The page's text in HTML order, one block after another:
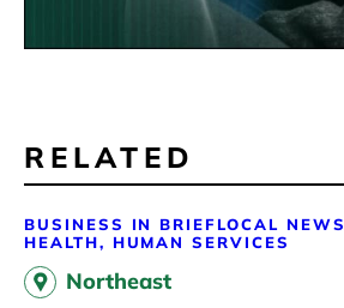
RELATED
BUSINESS IN BRIEFLOCAL NEWS
HEALTH, HUMAN SERVICES
Northeast
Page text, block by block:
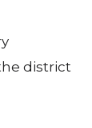
district
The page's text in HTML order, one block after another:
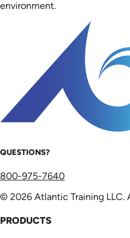
environment.
QUESTIONS?
800-975-7640
© 2026 Atlantic Training LLC.
PRODUCTS
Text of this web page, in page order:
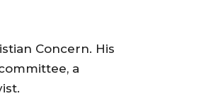
Concern. His
a
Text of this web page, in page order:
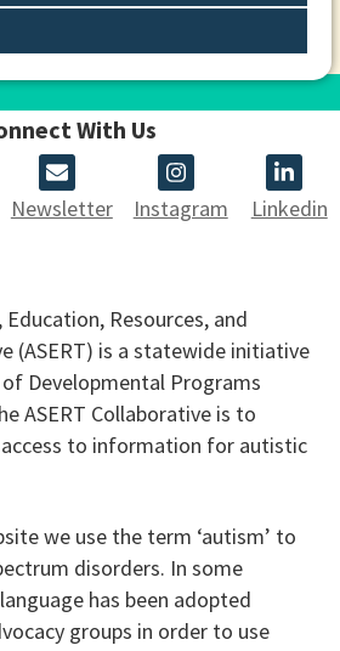
With Us
Newsletter Instagram Linkedin
Resources, and
(ASERT) is a statewide initiative
Developmental Programs
ASERT Collaborative is to
to information for autistic
we use the term ‘autism’ to
disorders. In some
has been adopted
groups in order to use
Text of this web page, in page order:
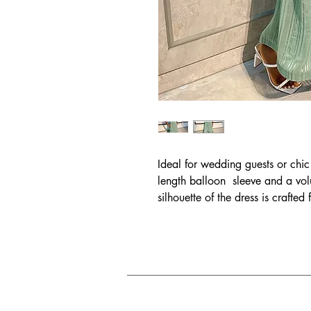
Ideal for wedding guests or
length balloon sleeve and a
silhouette of the dress is
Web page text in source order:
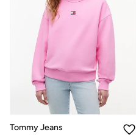
Tommy Jeans
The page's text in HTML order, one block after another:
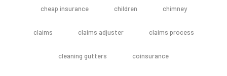
cheap insurance children chimney
claims claims adjuster claims process
cleaning gutters coinsurance
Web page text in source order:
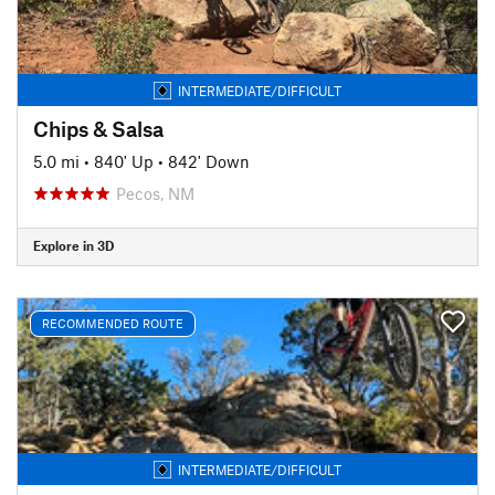
INTERMEDIATE/DIFFICULT
Chips & Salsa
5.0 mi • 840' Up • 842' Down
Pecos, NM
Explore in 3D
RECOMMENDED ROUTE
INTERMEDIATE/DIFFICULT
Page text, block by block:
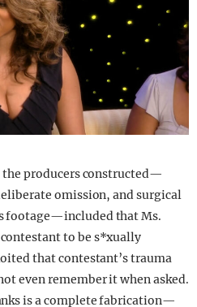
producers constructed—
omission, and surgical
footage—included that Ms.
to be s*xually
that contestant’s trauma
even remember it when asked.
is a complete fabrication—
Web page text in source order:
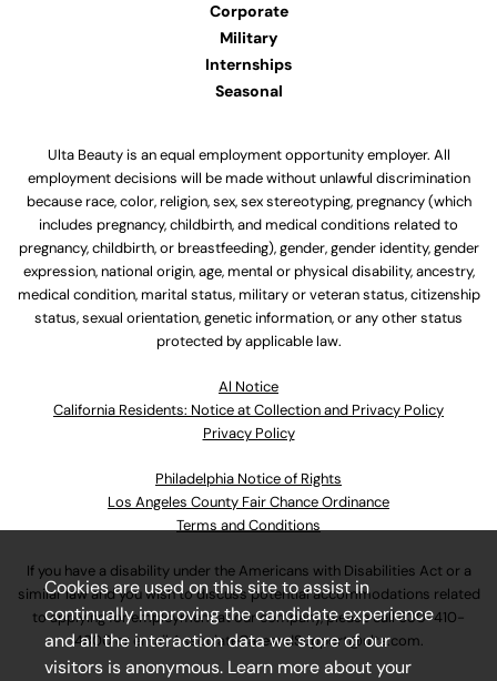
Corporate
Military
Internships
Seasonal
Ulta Beauty is an equal employment opportunity employer. All
employment decisions will be made without unlawful discrimination
because race, color, religion, sex, sex stereotyping, pregnancy (which
includes pregnancy, childbirth, and medical conditions related to
pregnancy, childbirth, or breastfeeding), gender, gender identity, gender
expression, national origin, age, mental or physical disability, ancestry,
medical condition, marital status, military or veteran status, citizenship
status, sexual orientation, genetic information, or any other status
protected by applicable law.
Al Notice
California Residents: Notice at Collection and Privacy Policy
Privacy Policy
Philadelphia Notice of Rights
Los Angeles County Fair Chance Ordinance
Terms and Conditions
If you have a disability under the Americans with Disabilities Act or a
similar law and you wish to discuss potential accommodations related
to applying for employment at our company, please call630-410-
4800or emailAssociateCareandSupport@ulta.com.
Cookies are used on this site to assist in
continually improving the candidate experience
and all the interaction data we store of our
visitors is anonymous. Learn more about your
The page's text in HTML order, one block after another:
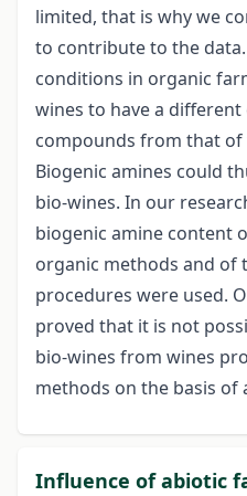
limited, that is why we
to contribute to the
conditions in organic
wines to have a
compounds from that
Biogenic amines could
bio-wines. In our
biogenic amine content
organic methods and of
procedures were used.
proved that it is not
bio-wines from wines
methods on the basis of
Influence of abiotic
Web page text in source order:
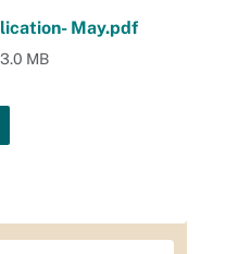
May.pdf
3.0 MB
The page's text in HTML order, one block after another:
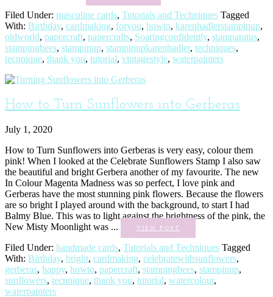
Filed Under: masculine cards, Tutorials and Techniques Tagged
With: Birthday, cardmaking, foryou, howto, karenhadlerstampinup,
oldworld, papercraft, papercrafts, Soaringconfidently, stamparatus,
stampingbees, stampinup, stampinupkarenhadler, techniques,
tecnnique, thank you, tutorial, vintagestyle, waterpainters
How to Turn Sunflowers into Gerberas
July 1, 2020
How to Turn Sunflowers into Gerberas is very easy, colour them
pink! When I looked at the Celebrate Sunflowers Stamp I also saw
the beautiful and bright Gerbera another of my favourite. The new
In Colour Magenta Madness was so perfect, I love pink and
Gerberas have the most stunning pink flowers. Because the flowers
are so bright I played around with the background, to start I had
Balmy Blue. This was to light against the brightness of the pink, the
New Misty Moonlight was ...
VIEW POST
Filed Under: handmade cards, Tutorials and Techniques Tagged
With: Birthday, bright, cardmaking, celebratewithsunflowers,
gerberas, happy, howto, papercraft, stampingbees, stampinup,
sunflowers, tecnnique, thank you, tutorial, watercolour,
waterpainters
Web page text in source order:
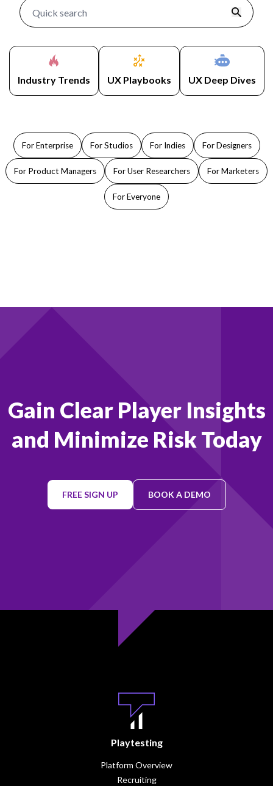
Industry Trends UX Playbooks UX Deep Dives
For Enterprise For Studios For Indies For Designers
For Product Managers For User Researchers For Marketers
For Everyone
Gain Clear Player Insights
and Minimize Risk Today
FREE SIGN UP BOOK A DEMO
Playtesting
Platform Overview
Recruiting
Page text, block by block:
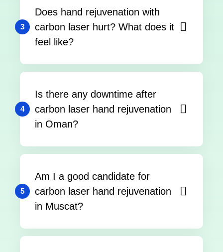
3
Does hand rejuvenation with
carbon laser hurt? What does it
feel like?
4
Is there any downtime after
carbon laser hand rejuvenation
in Oman?
5
Am I a good candidate for
carbon laser hand rejuvenation
in Muscat?
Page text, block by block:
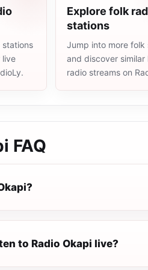
stations
live
Explore folk
stations
Jump into more folk
and discover similar
radio streams on
FAQ
to Radio Okapi live?
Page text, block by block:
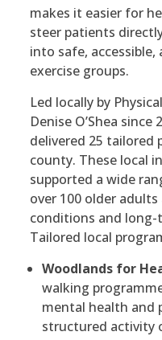
makes it easier for
steer patients
into safe,
exercise groups.
Led locally by
Denise O’Shea
delivered 25 tailored
county. These local
supported a wide
over 100 older
conditions and
Tailored local
Woodlands for
walking
mental health and
structured activity
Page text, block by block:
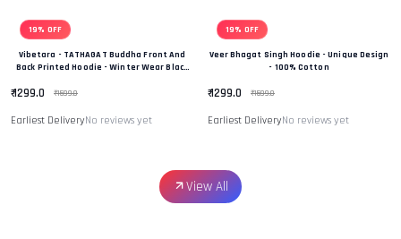
19% OFF
Vibetara - TATHAGAT Buddha Front And
Back Printed Hoodie - Winter Wear Black
₹ 1299.0 ₹ 1599.0
Earliest DeliveryNo reviews yet
19% OFF
Veer Bhagat Singh Hoodie - Unique Design
- 100% Cotton
₹ 1299.0 ₹ 1599.0
Earliest DeliveryNo reviews yet
View All
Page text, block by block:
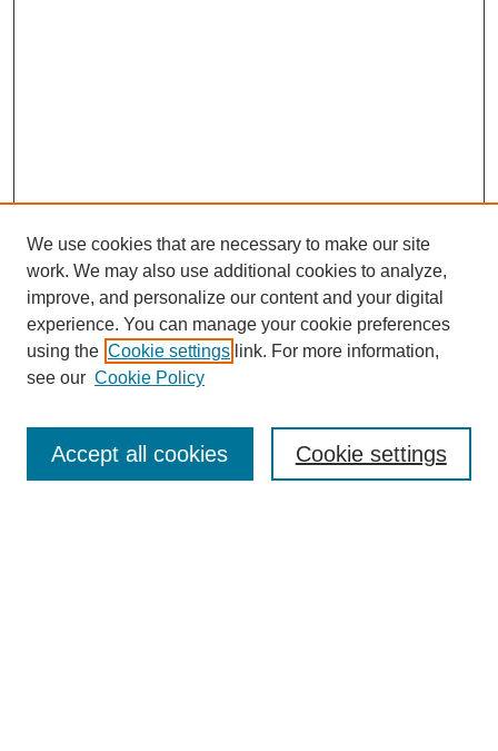
Enter search terms:
We use cookies that are necessary to make our site
work. We may also use additional cookies to analyze,
improve, and personalize our content and your digital
experience. You can manage your cookie preferences
using the Cookie settings link. For more information,
see our Cookie Policy
Cookie settings
Accept all cookies
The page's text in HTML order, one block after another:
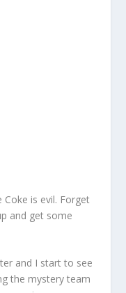
Coke is evil. Forget
and get some
and I start to see
the mystery team
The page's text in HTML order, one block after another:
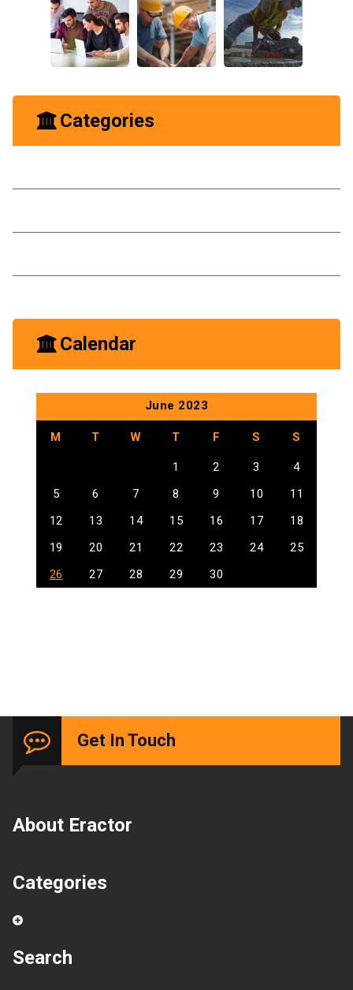
Categories
Calendar
June 2023
M T W T F S S
1 2 3
4
5
6 7 8 9 10
11
12
13 14 15 16 17
18
19
20 21 22 23 24
25
26
27 28 29 30
Get In Touch
About Eractor
Categories
Search
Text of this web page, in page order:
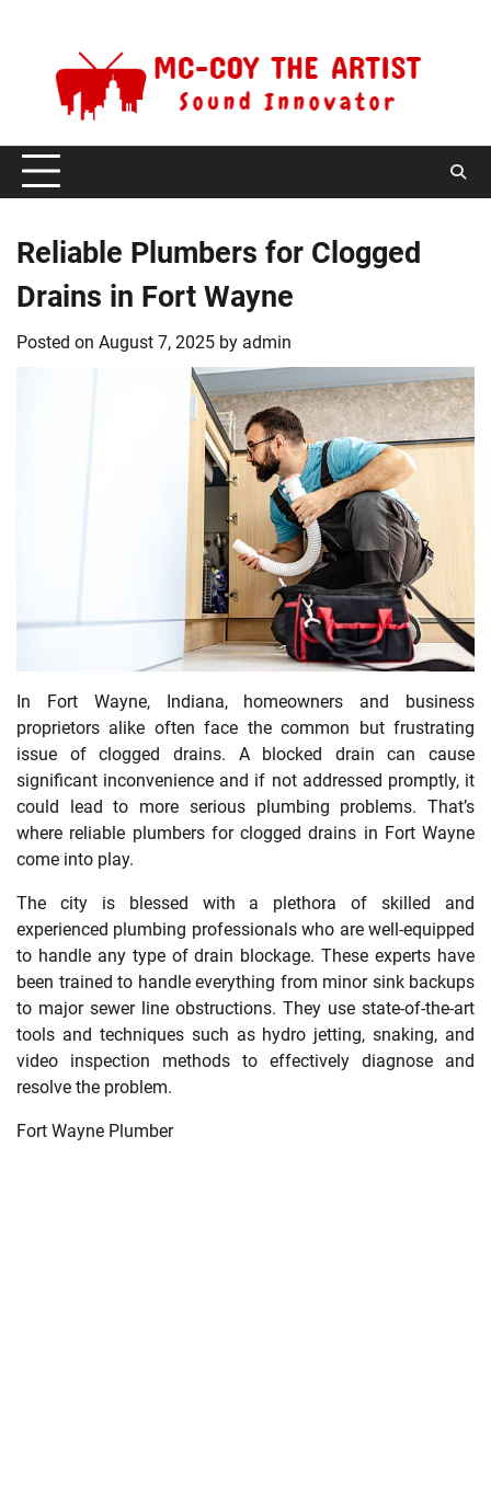
Reliable Plumbers for Clogged
Drains in Fort Wayne
Posted on August 7, 2025 by admin
In Fort Wayne, Indiana, homeowners and business
proprietors alike often face the common but frustrating
issue of clogged drains. A blocked drain can cause
significant inconvenience and if not addressed promptly, it
could lead to more serious plumbing problems. That’s
where reliable plumbers for clogged drains in Fort Wayne
come into play.
The city is blessed with a plethora of skilled and
experienced plumbing professionals who are well-equipped
to handle any type of drain blockage. These experts have
been trained to handle everything from minor sink backups
to major sewer line obstructions. They use state-of-the-art
tools and techniques such as hydro jetting, snaking, and
video inspection methods to effectively diagnose and
resolve the problem.
Fort Wayne Plumber
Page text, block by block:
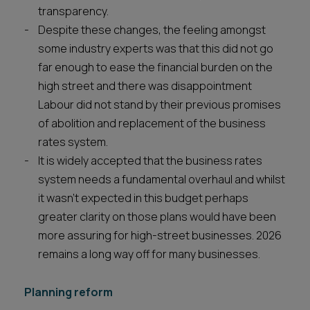
transparency.
Despite these changes, the feeling amongst
some industry experts was that this did not go
far enough to ease the financial burden on the
high street and there was disappointment
Labour did not stand by their previous promises
of abolition and replacement of the business
rates system.
It is widely accepted that the business rates
system needs a fundamental overhaul and whilst
it wasn’t expected in this budget perhaps
greater clarity on those plans would have been
more assuring for high-street businesses. 2026
remains a long way off for many businesses.
Planning reform
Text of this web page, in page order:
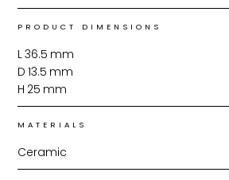
PRODUCT DIMENSIONS
L36.5 mm
D 13.5 mm
H 25 mm
MATERIALS
Ceramic
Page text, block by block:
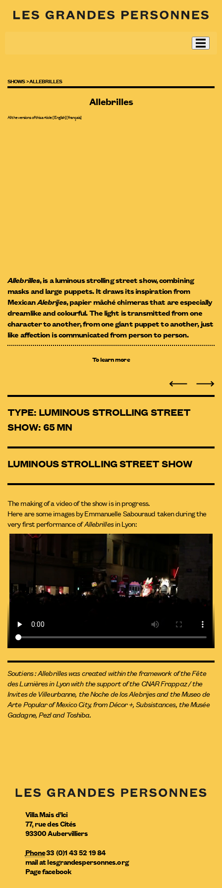
SHOWS >ALLEBRILLES
Allebrilles
All the versions of this article:[English][français]
Allebrilles, is a luminous strolling street show, combining
masks and large puppets. It draws its inspiration from
MexicanAlebrijes, papier mâché chimeras that are especially
dreamlike and colourful. The light is transmitted from one
character to another, from one giant puppet to another, just
like affection is communicated from person to person.
To learn more
TYPE: LUMINOUS STROLLING STREET
SHOW: 65 MN
LUMINOUS STROLLING STREET SHOW
The making of a video of the show is in progress.
Here are some images by Emmanuelle Sabouraud taken during the
very first performance ofAllebrillesin Lyon:
Soutiens : Allebrilles was created within the framework of the Fête
des Lumières in Lyon with the support of the CNAR Frappaz / the
Invites de Villeurbanne, the Noche de los Alebrijes and the Museo de
Arte Popular of Mexico City, from Décor +, Subsistances, the Musée
Gadagne, Pezl and Toshiba.
Villa Mais d’Ici
77, rue des Cités
93300Aubervilliers
Phone33 (0)1 43 52 19 84
mailatlesgrandespersonnes.org
Page facebook
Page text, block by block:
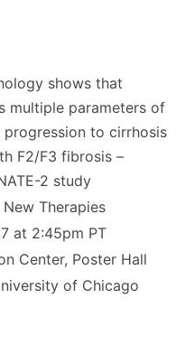
shows that
multiple parameters of
to cirrhosis
F2/F3 fibrosis –
2 study
Therapies
at 2:45pm PT
Center, Poster Hall
of Chicago
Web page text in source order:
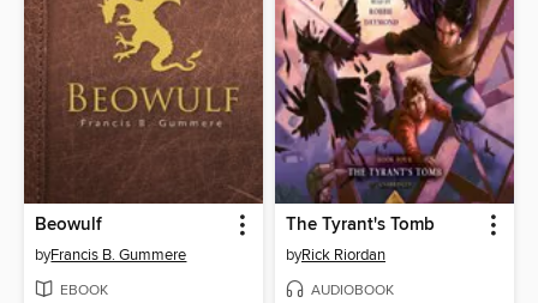
Beowulf
byFrancis B. Gummere
EBOOK
The Tyrant's Tomb
byRick Riordan
AUDIOBOOK
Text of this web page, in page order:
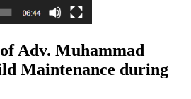
Adv. Muhammad
Maintenance during
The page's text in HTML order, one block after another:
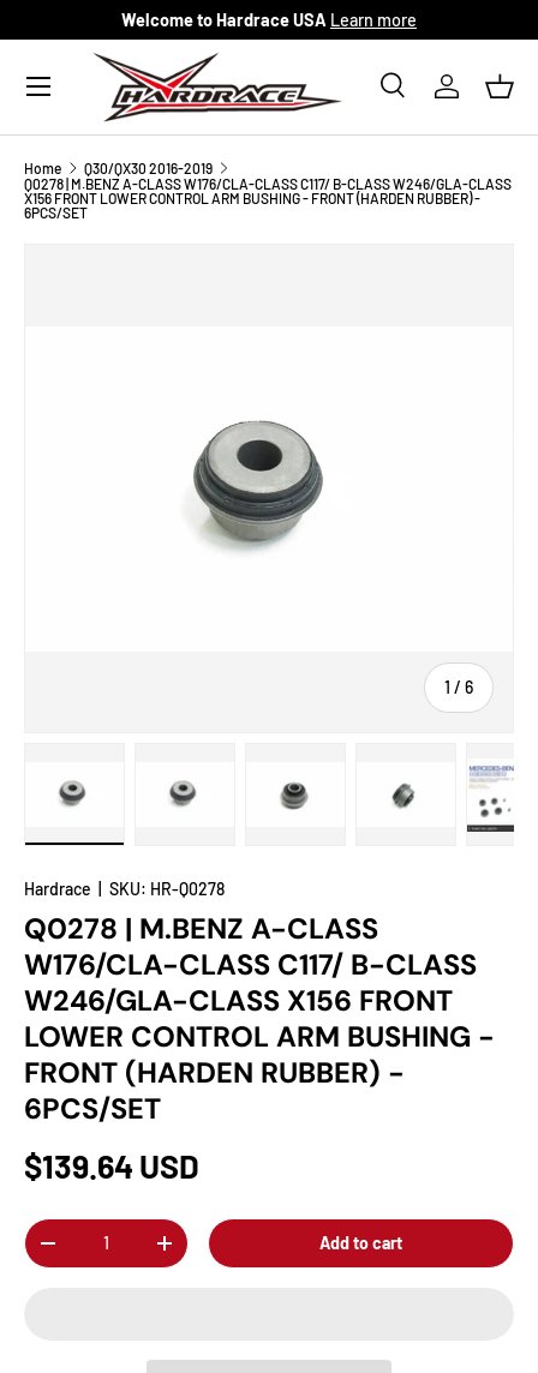
Skip to content
Welcome to Hardrace USA Learn more
Search
SearchLog in
Menu
Home
Q30/QX30 2016-2019
Q0278 | M.BENZ A-CLASS W176/CLA-CLASS C117/ B-CLASS W246/GLA-CLASS
X156 FRONT LOWER CONTROL ARM BUSHING - FRONT (HARDEN RUBBER) -
6PCS/SET
1 / of
6
Hardrace SKU: HR-Q0278
Q0278 | M.BENZ A-CLASS
W176/CLA-CLASS C117/ B-CLASS
W246/GLA-CLASS X156 FRONT
LOWER CONTROL ARM BUSHING -
FRONT (HARDEN RUBBER) -
6PCS/SET
$139.64 USD
Qty
-
+ Add to cart
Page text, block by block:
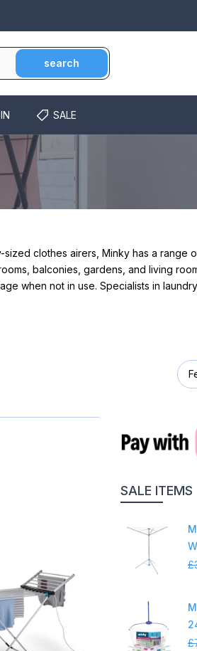
search
SALE
clothes airers, Minky has a range
balconies, gardens, and living
when not in use. Specialists in
SALE ITEMS
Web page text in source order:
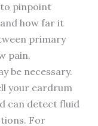
pinpoint
how far it
primary
pain.
be necessary.
your eardrum
can detect fluid
For
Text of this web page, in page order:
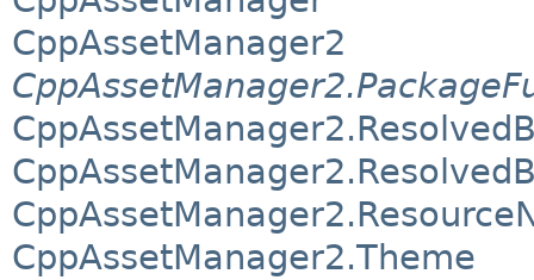
CppAssetManager2
CppAssetManager2.Theme
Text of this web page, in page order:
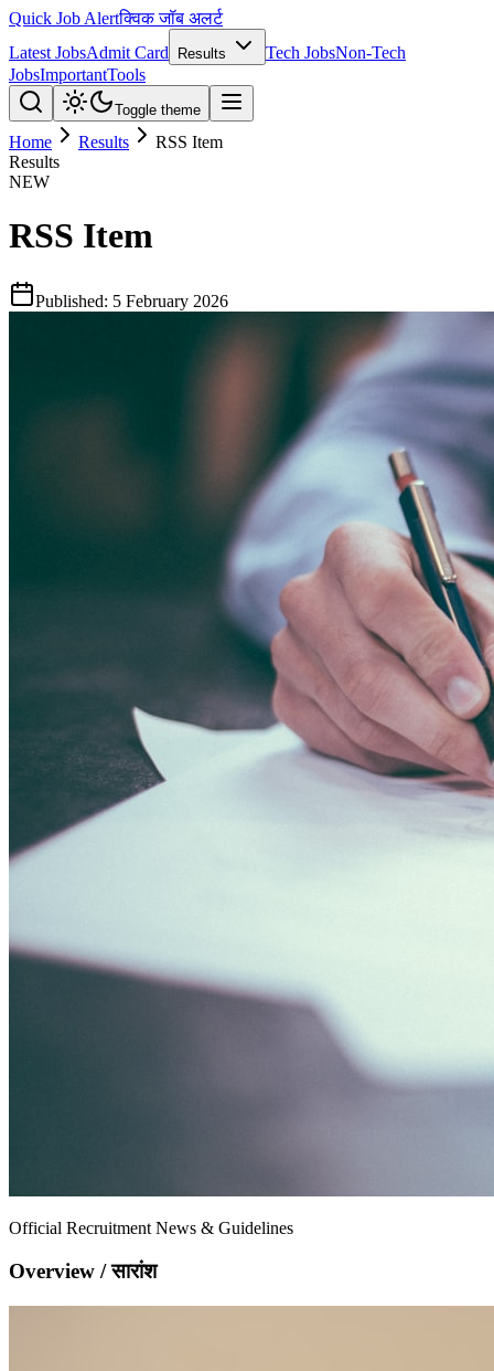
Quick Job Alertक्विक जॉब अलर्ट
Latest JobsAdmit Card Results Tech JobsNon-Tech
JobsImportantTools
Toggle theme
Home Results
RSS Item
Results
NEW
RSS Item
Published: 5 February 2026
Official Recruitment News & Guidelines
Overview / सारांश
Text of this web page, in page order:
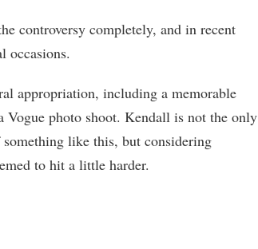
controversy completely, and in recent
occasions.
appropriation, including a memorable
Vogue photo shoot. Kendall is not the only
like this, but considering
to hit a little harder.
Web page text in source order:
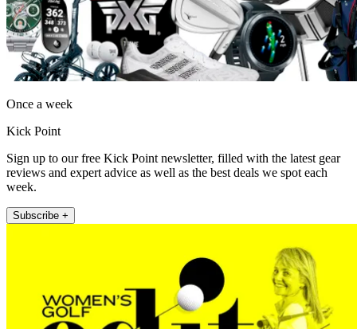
Once a week
Kick Point
Sign up to our free Kick Point newsletter, filled with the latest gear
reviews and expert advice as well as the best deals we spot each
week.
Subscribe +
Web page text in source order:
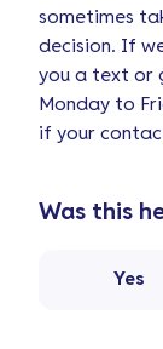
sometimes
decision. If
you a text or
Monday to
if your
Was this
Yes

• Task directions
Copy out exactly, with no pictures, the lines of the data from the first one through the line bearing "employment decisions will".

• Written response
The page's text in HTML order, one block after another:
RELATED
BUSINESS IN BRIEFLOCAL NEWS
HEALTH, HUMAN SERVICES
Northeast
Page text, block by block:
district
The page's text in HTML order, one block after another:
environment.
QUESTIONS?
800-975-7640
© 2026 Atlantic Training LLC.
PRODUCTS
Text of this web page, in page order:
Concern. His
a
Text of this web page, in page order:
With Us
Newsletter Instagram Linkedin
Resources, and
(ASERT) is a statewide initiative
Developmental Programs
ASERT Collaborative is to
to information for autistic
we use the term ‘autism’ to
disorders. In some
has been adopted
groups in order to use
Text of this web page, in page order:
Ideal for wedding guests or
length balloon sleeve and a
silhouette of the dress is
Web page text in source order:
Tommy Jeans
The page's text in HTML order, one block after another:
cheap insurance children chimney
claims claims adjuster claims process
cleaning gutters coinsurance
Web page text in source order:
INTERMEDIATE/DIFFICULT
Chips & Salsa
5.0 mi • 840' Up • 842' Down
Pecos, NM
Explore in 3D
RECOMMENDED ROUTE
INTERMEDIATE/DIFFICULT
Page text, block by block:
producers constructed—
omission, and surgical
footage—included that Ms.
to be s*xually
that contestant’s trauma
even remember it when asked.
is a complete fabrication—
Web page text in source order:
Corporate
Military
Internships
Seasonal
Ulta Beauty is an equal employment opportunity employer. All
employment decisions will be made without unlawful discrimination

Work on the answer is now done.